For fertility doctors, ovarian stimulation in particular (a.k.a. how you get the ovaries to produce multiple eggs) is our art. What protocol we select for a patient, when we increase and decrease medications, and how to obtain the highest percentage of mature, good-quality eggs is our art (not to be confused with ART= assisted reproductive technology!). Sure, we have scientific data to guide us in our decisions, but what can make one IVF cycle more successful than the other has a lot to do with the art of ovarian stimulation. And we bring you back day after day for blood draw after blood draw and ultrasound after ultrasound not because we like to torture you but because it helps us customize your design, your art.

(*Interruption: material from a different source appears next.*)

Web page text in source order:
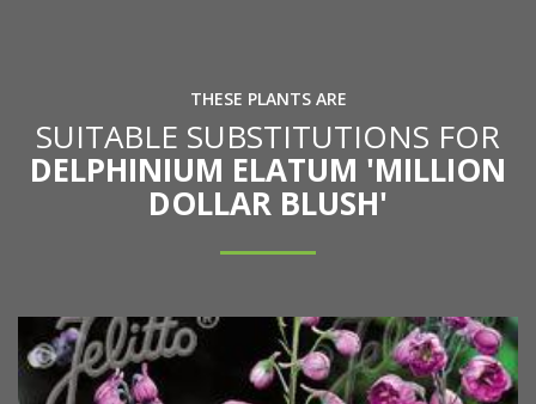
THESE PLANTS ARE
SUITABLE SUBSTITUTIONS FOR
DELPHINIUM ELATUM 'MILLION
DOLLAR BLUSH'

Don’t get us wrong. There is a lot of science in what we do. The laboratory is our science. The embryologists, the culture system, and the genetic testing are science. And without the science, our art is just some strokes on a blank canvas. It takes both, the art and the science, to treat a patient and to achieve success in all areas of medicine.

So, if you ever wonder why we do what do and how we decide on treatment protocols, they are our art. And when they are combined with science, it can make a beautiful picture!